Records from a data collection

····················

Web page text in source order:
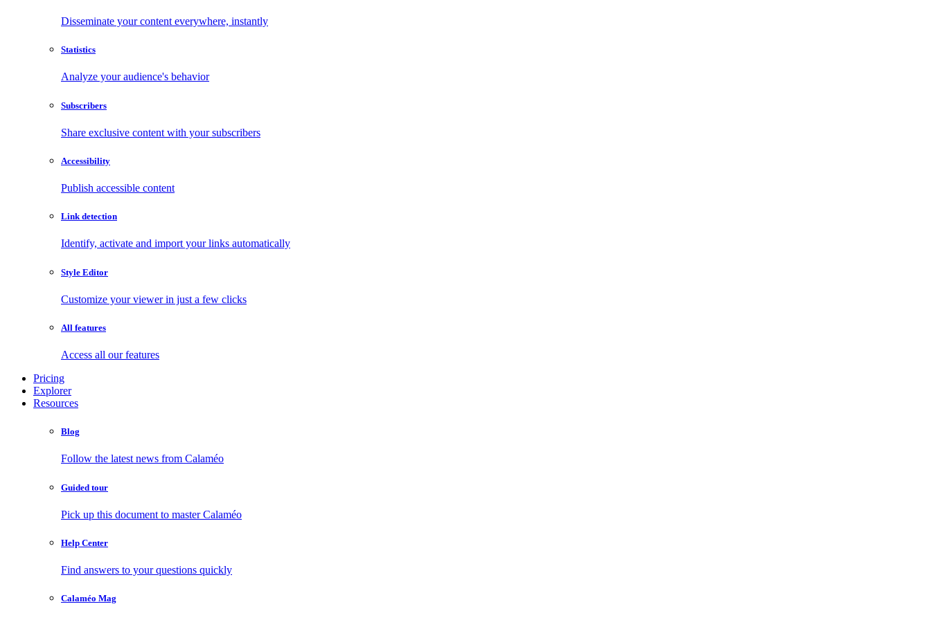
Disseminate your content everywhere, instantly
Statistics
Analyze your audience's behavior
Subscribers
Share exclusive content with your subscribers
Accessibility
Publish accessible content
Link detection
Identify, activate and import your links automatically
Style Editor
Customize your viewer in just a few clicks
All features
Access all our features
Pricing
Explorer
Resources
Blog
Follow the latest news from Calaméo
Guided tour
Pick up this document to master Calaméo
Help Center
Find answers to your questions quickly
Calaméo Mag

····················

## [PROBLEM TO SOLVE]
A word-for-word restatement of the records above from the line containing "Identify, activate and" to their final line is all the answer should hold.

## [SOLUTION FOR THIS PROBLEM]
Identify, activate and import your links automatically
Style Editor
Customize your viewer in just a few clicks
All features
Access all our features
Pricing
Explorer
Resources
Blog
Follow the latest news from Calaméo
Guided tour
Pick up this document to master Calaméo
Help Center
Find answers to your questions quickly
Calaméo Mag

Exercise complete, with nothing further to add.